# Inducer Motor not drawing enough vacuum for switch? HELP!



## JJboy (Oct 12, 2010)

Inducer motor works with high rpm....you should check it


----------



## thestig3 (Sep 21, 2011)

Is the motor rotation correct? Maybe the the fan blades were installed backward, or something was reinstalled backward when rebuilt causing reverse rotation.


----------



## tigeraid (Oct 14, 2011)

thestig3 said:


> Is the motor rotation correct? Maybe the the fan blades were installed backward, or something was reinstalled backward when rebuilt causing reverse rotation.


It's not backwards. But yeah, I called the rebuilder this morning and he's going to take another look at the motor... the only thing he can think of is, he installed shaft/bearing "down" slightly further into the body of the blower than it was, because the fan looked like it was rubbing a little... But that in term would've moved the blower cage around inside and it might not be making enough suction.


----------



## diyorpay (Sep 21, 2010)

ID fans are sensitive. 

I recommend looking here to match up:

http://www.fasco.com/documents/pgs068-095.pdf

http://www.fasco.com/documents/pgs051-059.pdf

Then order someplace like here
http://www.cshincorporated.com

Not sure gaskets are sold there. If you want to change just the blower wheel, see if your broken one has part # 8710-4358 stamped on back. If so, that's the SKU # at CSH Incorporated. When I ordered in September 2010, part was $23.34 plus $7.80 to ship. 989-723-8985


----------



## biggles (Jan 1, 2008)

the PS has only one tube port to go to the discharge section of the ID fan housing with that tube againg the pressure switch is to close to proof the air being injected into the burner and start the burner cycle:wink:


----------



## tigeraid (Oct 14, 2011)

biggles said:


> the PS has only one tube port to go to the discharge section of the ID fan housing with that tube againg the pressure switch is to close to proof the air being injected into the burner and start the burner cycle:wink:


Er... Sorry man, you lost me there. Could you reword that?


----------



## biggles (Jan 1, 2008)

sorry about ...:huh:...that, simply the PS is closing from the air pressure from the ID the switch doesn't control the ID


----------



## tigeraid (Oct 14, 2011)

I didn't say it did?

I said when the inducer comes on, it DOESN'T trip the pressure switch. If I suck on the hose, the switch trips, and everything works. So the inducer isn't generating enough pressure/vacuum to trip the switch.


----------



## beenthere (Oct 11, 2008)

Is the restrictor plate missing. Some units need one, some don't.


----------



## tigeraid (Oct 14, 2011)

Yes, the restrictor's in place. It was originally there, too.


----------



## tigeraid (Oct 14, 2011)

The furnace appears to be working fine now, at least for the last four tries... I suck-started it once myself, quickly replacing the hose and letting it warm up the house (it was damn cold.) Since then it appears to work normally.
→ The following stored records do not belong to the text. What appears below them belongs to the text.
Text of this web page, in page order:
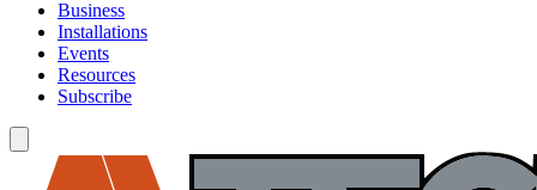
Business
Installations
Events
Resources
Subscribe
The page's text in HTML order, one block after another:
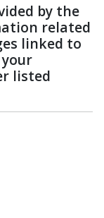
by the
related
linked to
listed
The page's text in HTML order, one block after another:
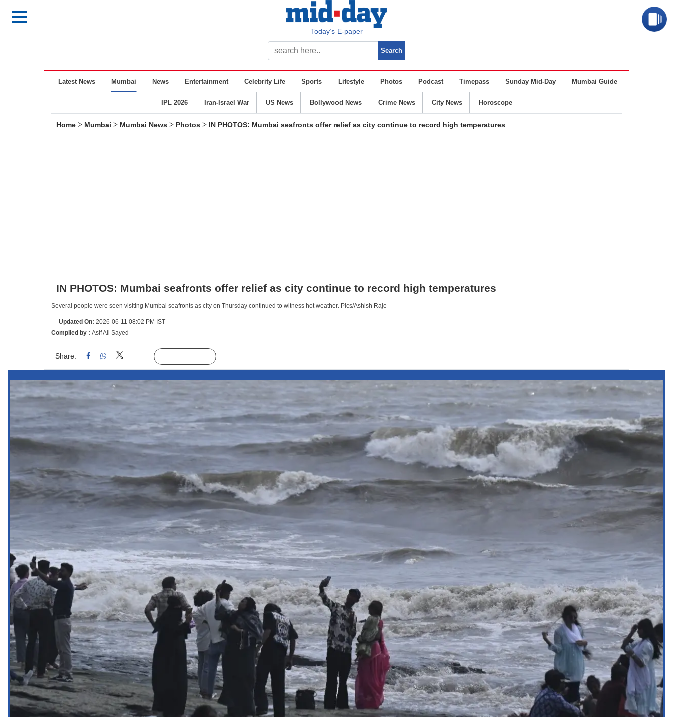
Today’s E-paper
Latest News Mumbai News Entertainment Celebrity Life Sports Lifestyle Photos Podcast Timepass Sunday Mid-Day Mumbai Guide
IPL 2026 Iran-Israel War US News Bollywood News Crime News City News Horoscope
Home > Mumbai > Mumbai News > Photos > IN PHOTOS: Mumbai seafronts offer relief as city continue to record high temperatures
IN PHOTOS: Mumbai seafronts offer relief as city continue to record high temperatures
Several people were seen visiting Mumbai seafronts as city on Thursday continued to witness hot weather. Pics/Ashish Raje
Updated On: 2026-06-11 08:02 PM IST
Compiled by : Asif Ali Sayed
Share:
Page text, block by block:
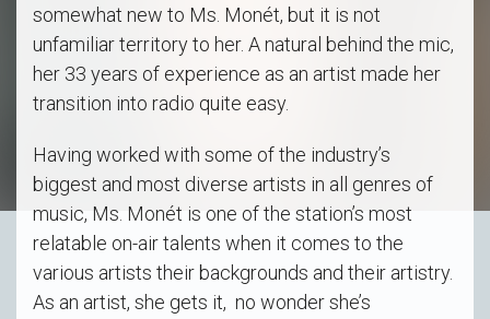
somewhat new to Ms. Monét, but it is not
unfamiliar territory to her. A natural behind the mic,
her 33 years of experience as an artist made her
transition into radio quite easy.
Having worked with some of the industry’s
biggest and most diverse artists in all genres of
music, Ms. Monét is one of the station’s most
relatable on-air talents when it comes to the
various artists their backgrounds and their artistry.
As an artist, she gets it, no wonder she’s
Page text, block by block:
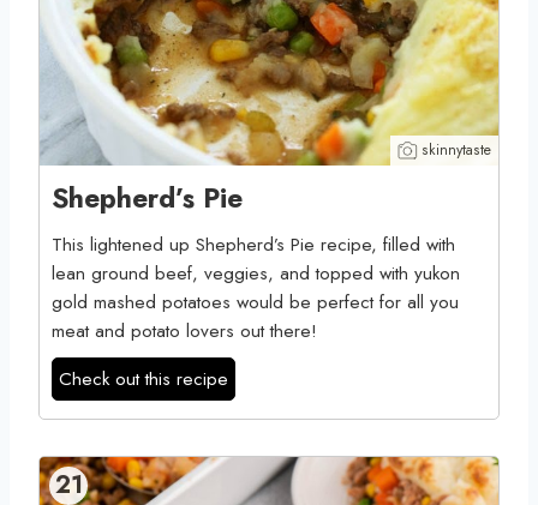
skinnytaste
Shepherd’s Pie
This lightened up Shepherd’s Pie recipe, filled with
lean ground beef, veggies, and topped with yukon
gold mashed potatoes would be perfect for all you
meat and potato lovers out there!
Check out this recipe
21
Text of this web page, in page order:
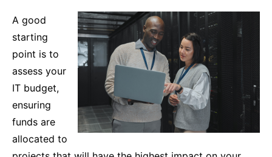
A good
starting
point is to
assess your
IT budget,
ensuring
funds are
allocated to
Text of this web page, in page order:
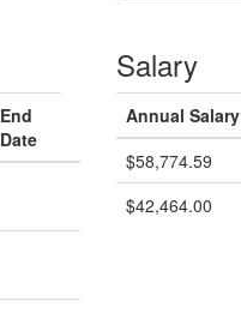
End
Date
Salary
Annual Salary
$58,774.59
$42,464.00
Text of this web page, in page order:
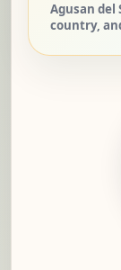
Agusan del
country,
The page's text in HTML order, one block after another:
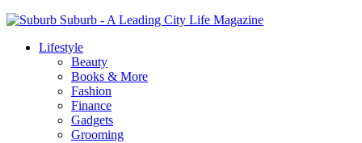
Suburb - A Leading City Life Magazine
Lifestyle
Beauty
Books & More
Fashion
Finance
Gadgets
Grooming
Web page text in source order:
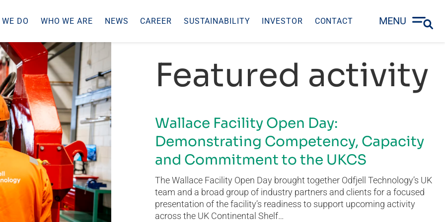
DO WHO WE ARE NEWS CAREER SUSTAINABILITY INVESTOR CONTACT MENU
Featured activity
Wallace Facility Open Day:
Demonstrating Competency, Capacity
and Commitment to the UKCS
The Wallace Facility Open Day brought together Odfjell Technology’s UK
team and a broad group of industry partners and clients for a focused
presentation of the facility’s readiness to support upcoming activity
across the UK Continental Shelf…
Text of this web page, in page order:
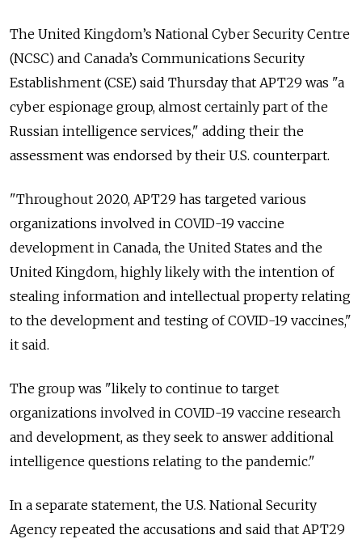
The United Kingdom’s National Cyber Security Centre
(NCSC) and Canada’s Communications Security
Establishment (CSE) said Thursday that APT29 was "a
cyber espionage group, almost certainly part of the
Russian intelligence services," adding their the
assessment was endorsed by their U.S. counterpart.
"Throughout 2020, APT29 has targeted various
organizations involved in COVID-19 vaccine
development in Canada, the United States and the
United Kingdom, highly likely with the intention of
stealing information and intellectual property relating
to the development and testing of COVID-19 vaccines,"
it said.
The group was "likely to continue to target
organizations involved in COVID-19 vaccine research
and development, as they seek to answer additional
intelligence questions relating to the pandemic."
In a separate statement, the U.S. National Security
Agency repeated the accusations and said that APT29
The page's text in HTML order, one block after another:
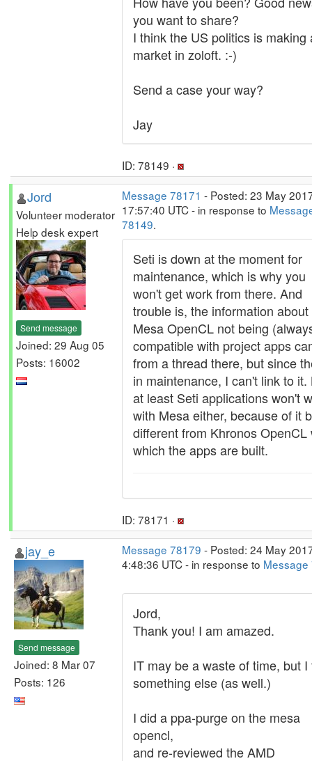
you want to share?
I think the US politics is making
market in zoloft. :-)
Send a case your way?
Jay
ID: 78149 ·
Jord
Volunteer moderator
Help desk expert
Send message
Joined: 29 Aug 05
Posts: 16002
Message 78171 - Posted: 23 May
17:57:40 UTC - in response to
78149.
Seti is down at the moment for
maintenance, which is why you
won't get work from there. And
trouble is, the information about
Mesa OpenCL not being
compatible with project apps
from a thread there, but since
in maintenance, I can't link to it.
at least Seti applications won't
with Mesa either, because of it
different from Khronos OpenCL
which the apps are built.
ID: 78171 ·
jay_e
Send message
Joined: 8 Mar 07
Posts: 126
Message 78179 - Posted: 24 May
4:48:36 UTC - in response to
Jord,
Thank you! I am amazed.
IT may be a waste of time, but I
something else (as well.)
I did a ppa-purge on the mesa
opencl,
and re-reviewed the AMD
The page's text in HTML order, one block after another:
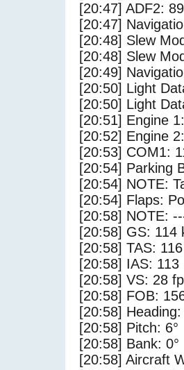
[20:47] ADF2:
[20:47]
[20:48] Slew
[20:48] Slew
[20:49]
[20:50] Light
[20:50] Light
[20:51] Engine
[20:52] Engine
[20:53] COM1:
[20:54] Parking
[20:54] NOTE:
[20:54] Flaps:
[20:58] NOTE:
[20:58] GS: 114
[20:58] TAS:
[20:58] IAS: 113
[20:58] VS: 28
[20:58] FOB:
[20:58] Heading:
[20:58] Pitch: 6°
[20:58] Bank: 0°
[20:58] Aircraft
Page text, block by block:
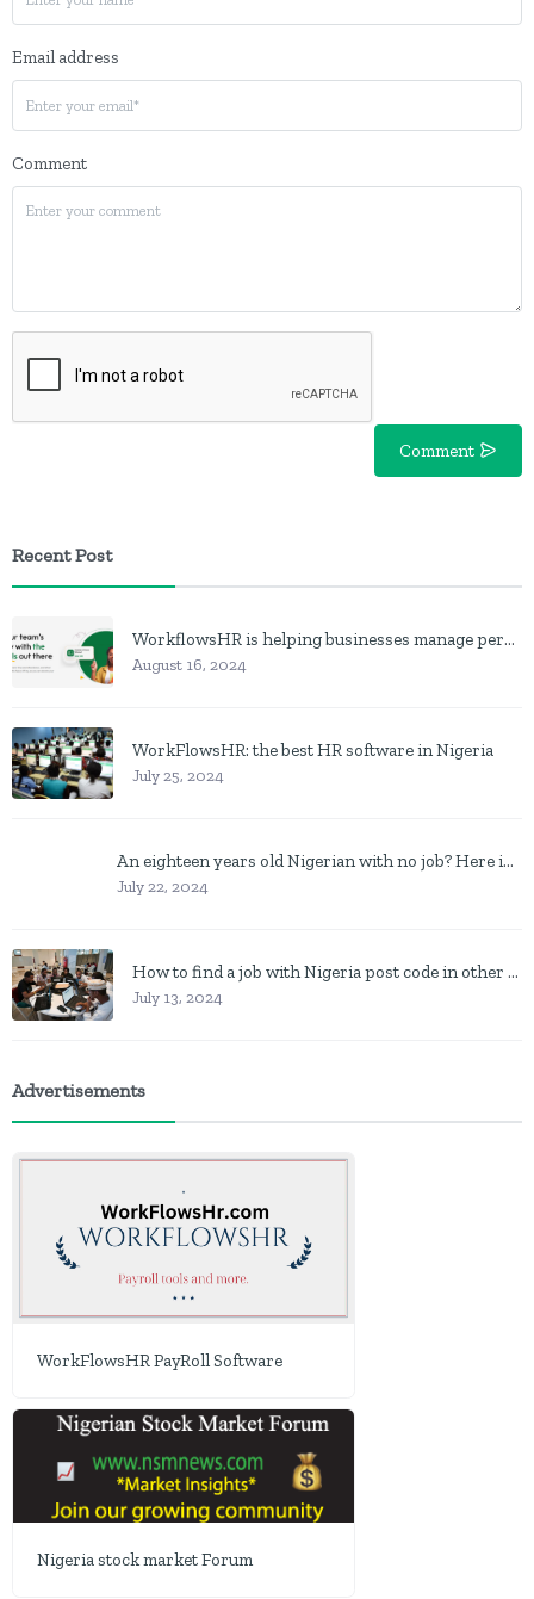
Email address
Comment
Comment
Recent Post
WorkflowsHR is helping businesses manage personnel with HR software
August 16, 2024
WorkFlowsHR: the best HR software in Nigeria
July 25, 2024
An eighteen years old Nigerian with no job? Here is what to do
July 22, 2024
How to find a job with Nigeria post code in other to work closer to home
July 13, 2024
Advertisements
WorkFlowsHR PayRoll Software
Nigeria stock market Forum
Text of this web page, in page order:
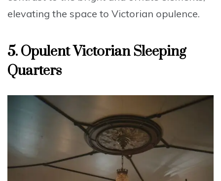
elevating the space to Victorian opulence.
5. Opulent Victorian Sleeping
Quarters
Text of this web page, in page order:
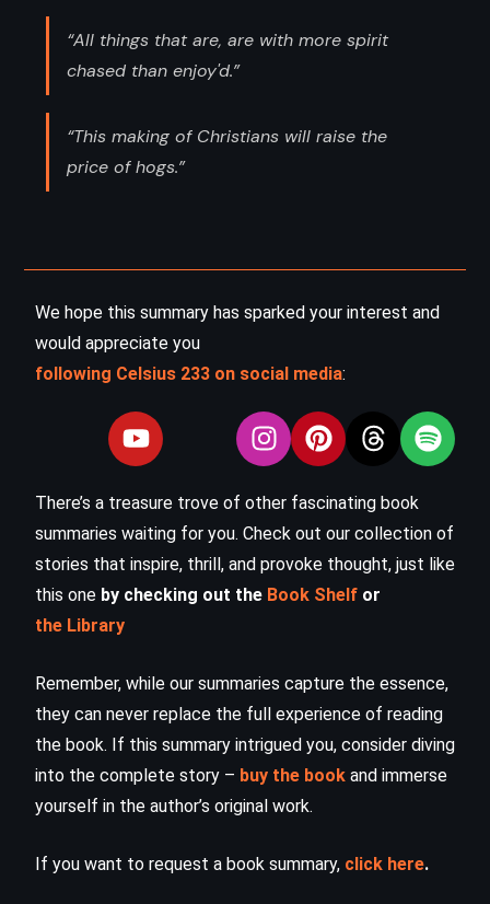
“All things that are, are with more spirit
chased than enjoy'd.”
“This making of Christians will raise the
price of hogs.”
We hope this summary has sparked your interest and
would appreciate you
following Celsius 233 on social media:
There’s a treasure trove of other fascinating book
summaries waiting for you. Check out our collection of
stories that inspire, thrill, and provoke thought, just like
this one by checking out the Book Shelf or
the Library
Remember, while our summaries capture the essence,
they can never replace the full experience of reading
the book. If this summary intrigued you, consider diving
into the complete story – buy the book and immerse
yourself in the author’s original work.
If you want to request a book summary, click here.
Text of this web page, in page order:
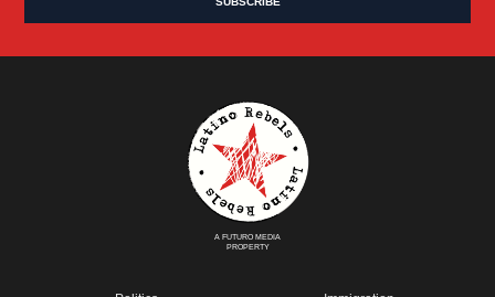
A FUTURO MEDIA
PROPERTY
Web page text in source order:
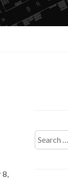
8,
Search
for:
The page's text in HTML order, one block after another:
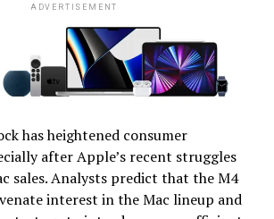
ADVERTISEMENT
has heightened consumer
after Apple’s recent struggles
sales. Analysts predict that the M4
interest in the Mac lineup and
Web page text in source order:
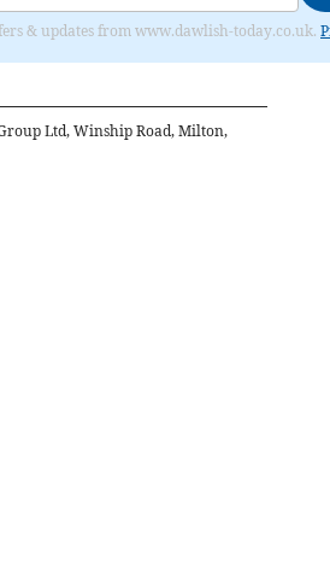
& updates from www.dawlish-today.co.uk.
Ltd, Winship Road, Milton,
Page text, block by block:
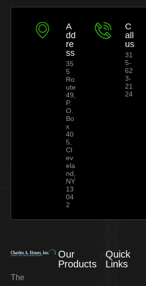
A
dd
re
ss
35
5
Ro
ute
49,
P.
O.
Bo
x
40
5,
Cl
ev
ela
nd,
NY
13
04
2
C
all
us
31
5-
62
3-
21
24
The
Our
Products
Quick
Links
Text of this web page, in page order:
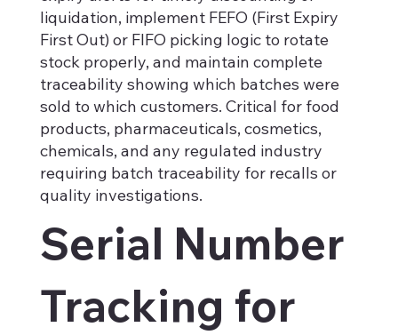
liquidation, implement FEFO (First Expiry
First Out) or FIFO picking logic to rotate
stock properly, and maintain complete
traceability showing which batches were
sold to which customers. Critical for food
products, pharmaceuticals, cosmetics,
chemicals, and any regulated industry
requiring batch traceability for recalls or
quality investigations.
Serial Number
Tracking for
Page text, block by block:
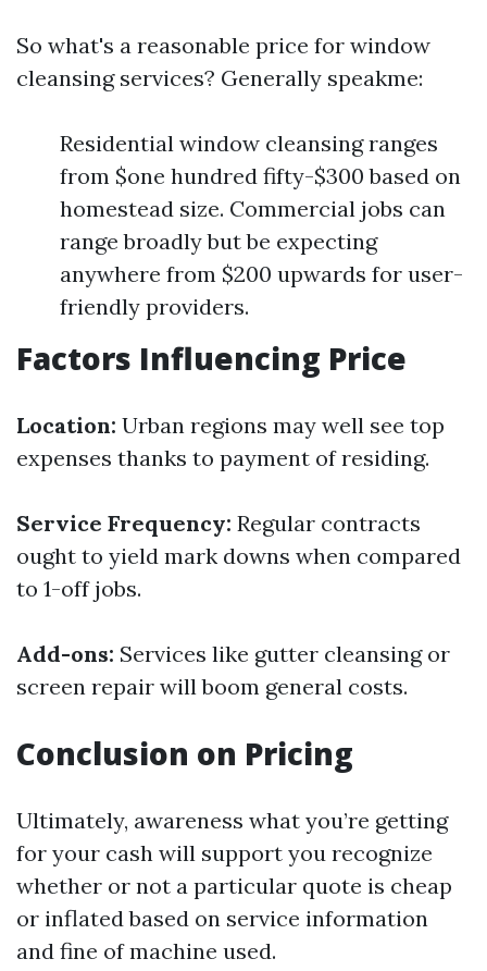
So what's a reasonable price for window
cleansing services? Generally speakme:
Residential window cleansing ranges
from $one hundred fifty-$300 based on
homestead size. Commercial jobs can
range broadly but be expecting
anywhere from $200 upwards for user-
friendly providers.
Factors Influencing Price
Location: Urban regions may well see top
expenses thanks to payment of residing.
Service Frequency: Regular contracts
ought to yield mark downs when compared
to 1-off jobs.
Add-ons: Services like gutter cleansing or
screen repair will boom general costs.
Conclusion on Pricing
Ultimately, awareness what you’re getting
for your cash will support you recognize
whether or not a particular quote is cheap
or inflated based on service information
and fine of machine used.

I do notice the condensation trap is making a bit of a gurgling noise... is that normal?

EDIT: actually now that I think about it, if that venter motor still wasn't sucking at full capacity, it would cause more moisture buildup in the flue than normal, right? .... Guess I should take it back to the rebuilder. :/


----------



## beenthere (Oct 11, 2008)

On some units, an empty tap will cause the inducer to not be able to close the switch.


----------



## tigeraid (Oct 14, 2011)

Alright, it's been a whole day without any problems, so I think it's fixed. The motor rebuilder moved the blower cage "down" a bit inside the housing, closer toward the vacuum side, thinking that might do the trick. So far everything's working great, and I don't hear any gurgling from the condensate pump either.

Here's hoping. :thumbsup:


----------